Здесь я несколько нарушу хронологию своего повествования.
К 50-летию Победы в 1995 году Российское телевидение подготовило большую серию передач под общим названием "Моя война". Я тоже был избран участником этих передач. Наверное, потому, что авторы этой серии были знакомы с военной судьбой нашей семьи по очерку Инны Руденко "Военно-полевой роман", напечатанному в "Комсомолке" еще к 40-летию Победы.
По итогам бесед с некоторыми участниками этих передач, от маршала Язова Дмитрия Тимофеевича до рядовых, газета "Комсомольская правда" печатала обширные материалы об их боевых буднях. Потрясающая правда о войне!
Но одна публикация поразила меня откровенным лукавством. Это помещенный в "Комсомолке" за 14.12.1994 г. рассказ бывшего начальника разведки дивизиона "катюш" Георгия Арбатова, "готовившего иногда" данные для стрельбы. Ну хотя бы потому, что он "видел, как летят куски человеческих тел" от взрывов реактивных снарядов. Каким же сверхъестественным зрением обладал рассказчик, если с закрытых позиций, что для "катюш" было незыблемым правилом, он "видел" это. А мы в непосредственной близости от немецких траншей видели в этих случаях только сплошную полосу огня и вздыбленной земли. И никаких "кусков". Или как он, Арбатов, "пару раз из личного оружия попадал в немцев". Что, из пистолета? И тоже с закрытых позиций? Пусть эти утверждения Георгия Арбатова останутся на его совести, но если среди готовивших данные для стрельбы "катюшам" попадались не совсем честные люди, то результатами этих стрельб могли быть и такие, как у нас за Друтью. Кстати, о неправде из уст академика Арбатова упоминает в своей книге "Записки командира штрафбата" Михаил Сукнев, где автор недоволен утверждениями Арбатова о том, что штрафников "караулили сзади заградотряды", и говорит прямо: "Неправда! У нас их не было".

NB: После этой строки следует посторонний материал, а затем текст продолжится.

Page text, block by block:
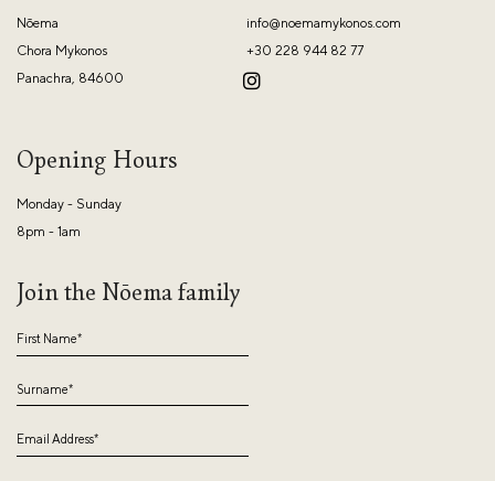
Join the Nōema family
Opening Hours
Monday - Sunday
8pm - 1am
Nōema
Chora Mykonos
Panachra, 84600
info@noemamykonos.com
+30 228 944 82 77
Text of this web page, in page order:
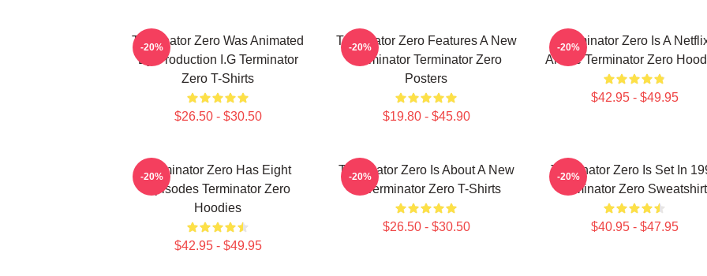
Terminator Zero Was Animated
By Production I.G Terminator
Zero T-Shirts
$26.50 - $30.50
-20%
Terminator Zero Features A New
Terminator Terminator Zero
Posters
$19.80 - $45.90
-20%
Terminator Zero Is A
Anime Terminator Zero
$42.95 - $49.95
-20%
Terminator Zero Has Eight
Episodes Terminator Zero
Hoodies
$42.95 - $49.95
-20%
Terminator Zero Is About A New
AI Terminator Zero T-Shirts
$26.50 - $30.50
-20%
Terminator Zero Is Set In
Terminator Zero
$40.95 - $47.95
-20%
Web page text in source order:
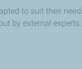
to suit their
by external experts.
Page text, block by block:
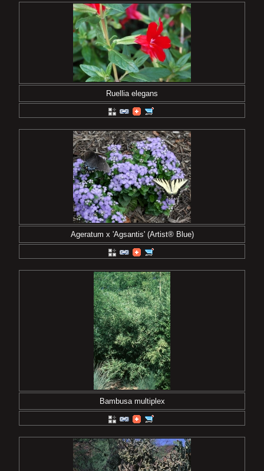
Ruellia elegans
Ageratum x 'Agsantis' (Artist® Blue)
Bambusa multiplex
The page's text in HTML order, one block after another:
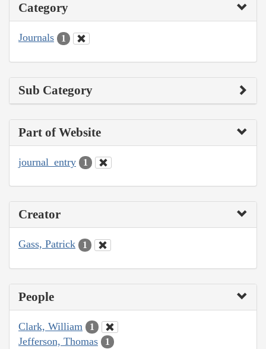
Category
Journals 1
Sub Category
Part of Website
journal_entry 1
Creator
Gass, Patrick 1
People
Clark, William 1
Jefferson, Thomas 1
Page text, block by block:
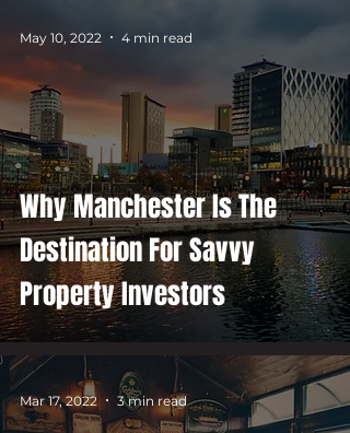
Why Manchester Is The
Destination For Savvy
Property Investors
May 10, 2022 4 min read
Mar 17, 2022 3 min read
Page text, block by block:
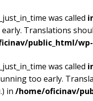
was called
Translations
public_html/
was called
too early.
in /home/oficinav/
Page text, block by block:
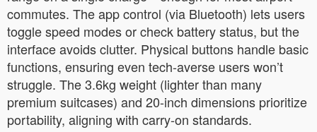
commutes. The app control (via Bluetooth) lets users
toggle speed modes or check battery status, but the
interface avoids clutter. Physical buttons handle basic
functions, ensuring even tech-averse users won’t
struggle. The 3.6kg weight (lighter than many
premium suitcases) and 20-inch dimensions prioritize
portability, aligning with carry-on standards.
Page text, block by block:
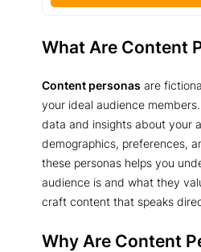
What Are Content
Content personas are
your ideal audience
data and insights about your
demographics, preferences,
these personas helps you
audience is and what they
craft content that speaks
Why Are Content
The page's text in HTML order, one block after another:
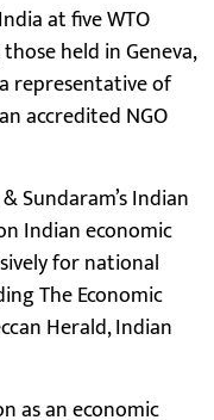
at five WTO
held in Geneva,
representative of
accredited NGO
Sundaram’s Indian
Indian economic
for national
The Economic
Herald, Indian
as an economic
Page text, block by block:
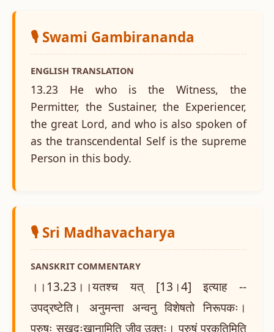
🎙️ Swami Gambirananda
ENGLISH TRANSLATION
13.23 He who is the Witness, the
Permitter, the Sustainer, the Experiencer,
the great Lord, and who is also spoken of
as the transcendental Self is the supreme
Person in this body.
🎙️ Sri Madhavacharya
SANSKRIT COMMENTARY
।।13.23।।यतश्च यत् [13।4] इत्याह --
उपद्रष्टेति। अनुमन्ता अन्वनु विशेषतो निरूपकः।
पुरुषः सुखदुःखानामिति जीव उक्तः। पुरुषं प्रकृतिमिति
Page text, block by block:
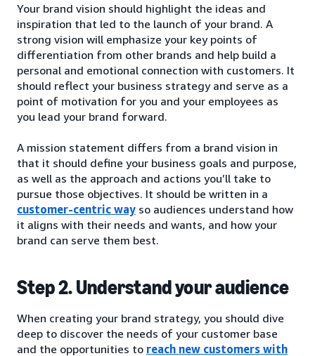
Your brand vision should highlight the ideas and
inspiration that led to the launch of your brand. A
strong vision will emphasize your key points of
differentiation from other brands and help build a
personal and emotional connection with customers. It
should reflect your business strategy and serve as a
point of motivation for you and your employees as
you lead your brand forward.
A mission statement differs from a brand vision in
that it should define your business goals and purpose,
as well as the approach and actions you’ll take to
pursue those objectives. It should be written in a
customer-centric way so audiences understand how
it aligns with their needs and wants, and how your
brand can serve them best.
Step 2. Understand your audience
When creating your brand strategy, you should dive
deep to discover the needs of your customer base
and the opportunities to reach new customers with

Однако вернемся в февраль 1944 года. После ввода в бой стрелкового полка наши подразделения были отведены в расположение батальона. К сожалению, дальнейшего значительного развития это наступление не получило.
А пока мы, вернувшиеся из-за Друти, практически не получившие ни часа отдыха, но с новым пополнением, срочно погрузились на поданные автомобили и убыли в район восточнее города Быхов.